You are reaching the end of the churchyard and are now approaching the front entrance of the church. Suddenly, you see two Bethlehemites talking in very excited voices. They are surprised that the shepherds have left their sheep. And why is everyone heading to that stable? They join in your crowd, asking you if you've seen the star in the sky? Together, you approach the crowd gathered at the front of the stable. And there you see it - a baby. A gorgeous, tiny, real baby. Held by his (or her!) mother and father. A citizen of Bethlehem announces that this is wonderful day for us who live here in Bethlehem. As the citizen talks, the crowd starts to sing the first lines of Silent Night. And then, our citizen says the line that gets me every time,
"Our God has been born as a human being, and dwells here among us. Let us celebrate this holiest of miracles."
That's it. That's the climax. What else needs to be said? What else do we need to hear?
The crowd sings a few more carols, and then the "mayor of Bethlehem" invites you round the corner for hot chocolate and candy canes. Another group is waiting to see the final scene, so you must move forward, please.

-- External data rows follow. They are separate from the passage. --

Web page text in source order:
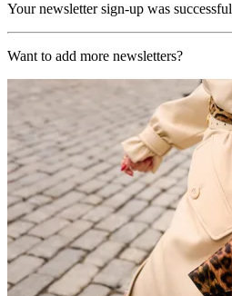
Your newsletter sign-up was successful
Want to add more newsletters?
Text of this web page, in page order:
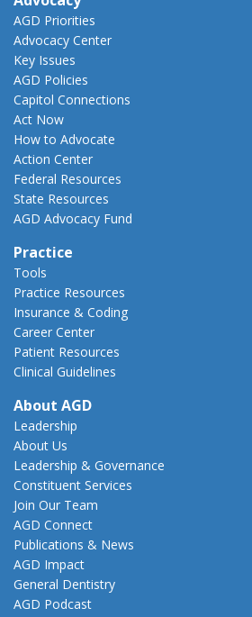
AGD Priorities
Advocacy Center
Key Issues
AGD Policies
Capitol Connections
Act Now
How to Advocate
Action Center
Federal Resources
State Resources
AGD Advocacy Fund
Practice
Tools
Practice Resources
Insurance & Coding
Career Center
Patient Resources
Clinical Guidelines
About AGD
Leadership
About Us
Leadership & Governance
Constituent Services
Join Our Team
AGD Connect
Publications & News
AGD Impact
General Dentistry
AGD Podcast
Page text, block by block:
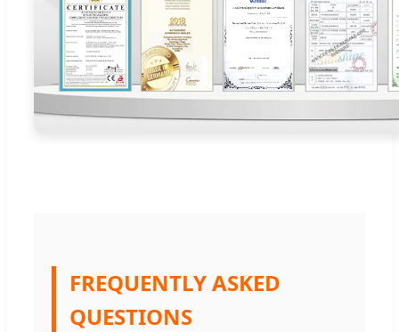
FREQUENTLY ASKED
QUESTIONS
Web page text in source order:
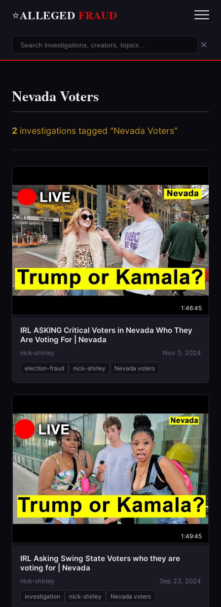
⭐ALLEGED FRAUD
×
Nevada Voters
2 investigations tagged "Nevada Voters"
1:46:45
IRL ASKING Critical Voters in Nevada Who They
Are Voting For | Nevada
nick-shirley Nov 3, 2024
election-fraud nick-shirley Nevada voters
1:49:45
IRL Asking Swing State Voters who they are
voting for | Nevada
nick-shirley Sep 23, 2024
investigation nick-shirley Nevada voters
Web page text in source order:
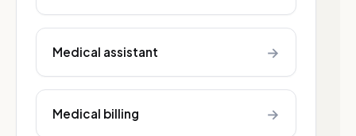
Medical assistant →
Medical billing →
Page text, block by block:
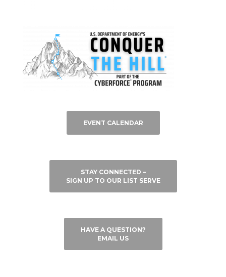
EVENT CALENDAR
STAY CONNECTED –
SIGN UP TO OUR LIST SERVE
HAVE A QUESTION?
EMAIL US
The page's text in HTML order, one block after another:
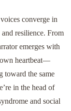
converge in
resilience. From
emerges with
own heartbeat—
toward the same
in the head of
and social
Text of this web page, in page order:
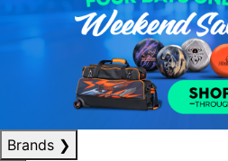
Brands ❯
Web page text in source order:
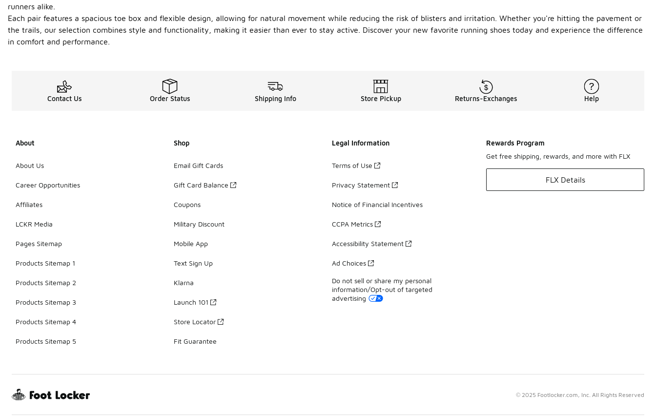
runners alike.
Each pair features a spacious toe box and flexible design, allowing for natural movement while reducing the risk of blisters and irritation. Whether you're hitting the pavement or
the trails, our selection combines style and functionality, making it easier than ever to stay active. Discover your new favorite running shoes today and experience the difference
in comfort and performance.
Contact Us Order Status Shipping Info Store Pickup Returns-Exchanges Help
About
About Us
Career Opportunities
Affiliates
LCKR Media
Pages Sitemap
Products Sitemap 1
Products Sitemap 2
Products Sitemap 3
Products Sitemap 4
Products Sitemap 5
Shop
Email Gift Cards
Gift Card Balance
Coupons
Military Discount
Mobile App
Text Sign Up
Klarna
Launch 101
Store Locator
Fit Guarantee
Legal Information
Terms of Use
Privacy Statement
Notice of Financial Incentives
CCPA Metrics
Accessibility Statement
Ad Choices
Do not sell or share my personal
information/Opt-out of targeted
advertising
Rewards Program
Get free shipping, rewards, and more with FLX
FLX Details
© 2025 Footlocker.com, Inc. All Rights Reserved
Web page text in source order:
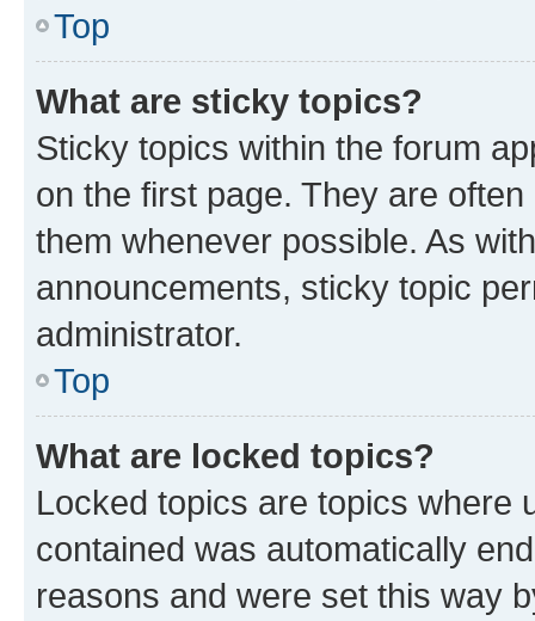
Top
What are sticky topics?
Sticky topics within the forum
on the first page. They are
them whenever possible. As
announcements, sticky topic
administrator.
Top
What are locked topics?
Locked topics are topics where
contained was automatically
reasons and were set this way
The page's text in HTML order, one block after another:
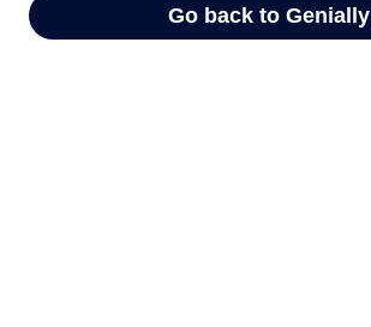
Go back to Genially
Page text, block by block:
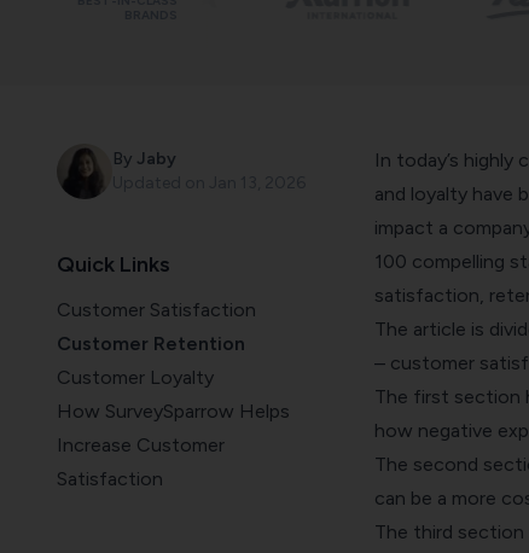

This year, we had perfect weather, which has always been a blessing for us. We do have a God-forbid-it-rains plan, and we pray we never have to use it. Tonight, we ran our play 29 times, one time for each group that went through. In a professional theatre run, that would be equivalent to an almost-four-week run. We had 400 audience members. Due to the weather, the actors are all double cast. You go out, do your scene for 30 minutes, and then another group of actors comes out to relieve you for 30 minutes while you go inside and warm up. That means we need 50 actors and singers to cast this show, plus several sets of babies. Each baby is out for two 30-minute sets, and must be accompanied by both parents, who play silent Mary and Joseph. We also need approximately 50 volunteers for tour guides, costumes, sets, feeding the actors,etc. It takes weeks of rehearsal and several days to set up and strike the stages.
Why do so much work for a one night show?
This year, I was the "mayor of Bethlehem". Because I was near the final scene, I would join in the singing. I got to see people's faces when they realized the whole crowd was singing. I got to hear them add their voices to the song. Then, I got to talk to them after they had seen the show. Some people were there for the first time. They brought whole families composed of several generations. The children loved the angels and the real baby. And I got to meet people who've been coming for several years. It's become a part of their Christmas tradition. I even met people who've been coming for all eight years. How awesome is that?
I don't have all the numbers in front of me, but over the last eight years, we have told this story, this Gospel story, to thousands of people. If you add in our television coverage, you can make that tens of thousands.
That's why we do it. It's so much fun, and we all love doing it. And each year, we get to tell hundreds of people:
"God has become a human being and dwells among us. Let us celebrate this holiest of miracles."